#### DATA PROVIDED ####

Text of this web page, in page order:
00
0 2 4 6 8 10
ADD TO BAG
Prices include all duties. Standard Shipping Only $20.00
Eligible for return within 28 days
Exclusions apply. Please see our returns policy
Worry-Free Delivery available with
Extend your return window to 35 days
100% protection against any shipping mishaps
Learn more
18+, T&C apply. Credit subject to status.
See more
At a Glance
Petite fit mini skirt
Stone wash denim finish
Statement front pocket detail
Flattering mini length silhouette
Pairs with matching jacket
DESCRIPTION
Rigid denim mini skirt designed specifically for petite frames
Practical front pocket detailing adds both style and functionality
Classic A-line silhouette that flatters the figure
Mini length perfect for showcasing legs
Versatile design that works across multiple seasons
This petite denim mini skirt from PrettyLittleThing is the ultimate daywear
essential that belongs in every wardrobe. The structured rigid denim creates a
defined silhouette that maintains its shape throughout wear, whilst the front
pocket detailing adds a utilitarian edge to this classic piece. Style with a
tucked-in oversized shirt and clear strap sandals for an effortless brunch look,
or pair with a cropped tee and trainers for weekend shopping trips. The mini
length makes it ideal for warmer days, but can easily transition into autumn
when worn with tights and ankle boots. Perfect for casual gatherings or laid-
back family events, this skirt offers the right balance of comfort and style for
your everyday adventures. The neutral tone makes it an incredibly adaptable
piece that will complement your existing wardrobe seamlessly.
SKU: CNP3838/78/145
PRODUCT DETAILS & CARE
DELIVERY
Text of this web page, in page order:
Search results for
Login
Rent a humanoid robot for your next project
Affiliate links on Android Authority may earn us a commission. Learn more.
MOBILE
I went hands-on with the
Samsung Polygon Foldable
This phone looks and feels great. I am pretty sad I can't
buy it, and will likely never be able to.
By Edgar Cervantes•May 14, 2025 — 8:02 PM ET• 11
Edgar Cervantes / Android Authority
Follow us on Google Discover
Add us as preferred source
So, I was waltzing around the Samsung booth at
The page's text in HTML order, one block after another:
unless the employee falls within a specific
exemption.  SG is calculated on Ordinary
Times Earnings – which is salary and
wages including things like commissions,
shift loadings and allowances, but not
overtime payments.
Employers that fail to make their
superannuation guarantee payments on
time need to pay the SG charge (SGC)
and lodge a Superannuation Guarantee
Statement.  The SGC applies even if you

####

- [TASK TO COMPLETE]:
From the line containing "unless the employee falls within a specific" down to the last line of the records, transcribe every line exactly and add nothing else.

- [WORKED SOLUTION]:
unless the employee falls within a specific
exemption.  SG is calculated on Ordinary
Times Earnings – which is salary and
wages including things like commissions,
shift loadings and allowances, but not
overtime payments.
Employers that fail to make their
superannuation guarantee payments on
time need to pay the SG charge (SGC)
and lodge a Superannuation Guarantee
Statement.  The SGC applies even if you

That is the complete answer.